[Work instruction] Without the pictures, reproduce the records that follow exactly.

↓↓↓

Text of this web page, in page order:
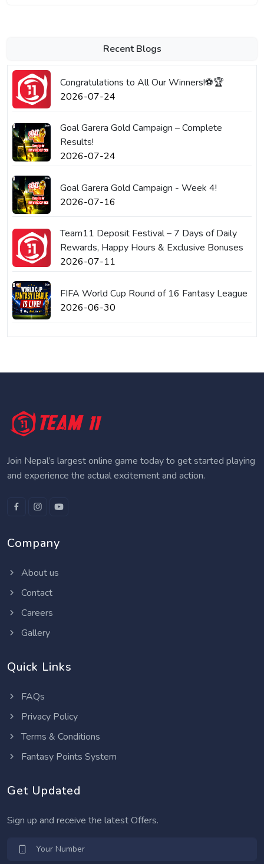
Recent Blogs
Congratulations to All Our Winners!⚽🏆
2026-07-24
Goal Garera Gold Campaign – Complete
Results!
2026-07-24
Goal Garera Gold Campaign - Week 4!
2026-07-16
Team11 Deposit Festival – 7 Days of Daily
Rewards, Happy Hours & Exclusive Bonuses
2026-07-11
FIFA World Cup Round of 16 Fantasy League
2026-06-30
Join Nepal’s largest online game today to get started playing
and experience the actual excitement and action.
Company
About us
Contact
Careers
Gallery
Quick Links
FAQs
Privacy Policy
Terms & Conditions
Fantasy Points System
Get Updated
Sign up and receive the latest Offers.
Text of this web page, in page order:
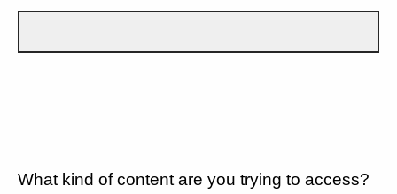
What kind of content are you trying to access?
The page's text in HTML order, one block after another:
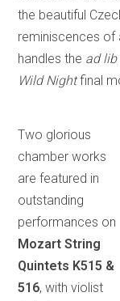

↑↑↑

[Solved problem]
Text of this web page, in page order:
Recent Blogs
Congratulations to All Our Winners!⚽🏆
2026-07-24
Goal Garera Gold Campaign – Complete
Results!
2026-07-24
Goal Garera Gold Campaign - Week 4!
2026-07-16
Team11 Deposit Festival – 7 Days of Daily
Rewards, Happy Hours & Exclusive Bonuses
2026-07-11
FIFA World Cup Round of 16 Fantasy League
2026-06-30
Join Nepal’s largest online game today to get started playing
and experience the actual excitement and action.
Company
About us
Contact
Careers
Gallery
Quick Links
FAQs
Privacy Policy
Terms & Conditions
Fantasy Points System
Get Updated
Sign up and receive the latest Offers.
Text of this web page, in page order:
What kind of content are you trying to access?
The page's text in HTML order, one block after another:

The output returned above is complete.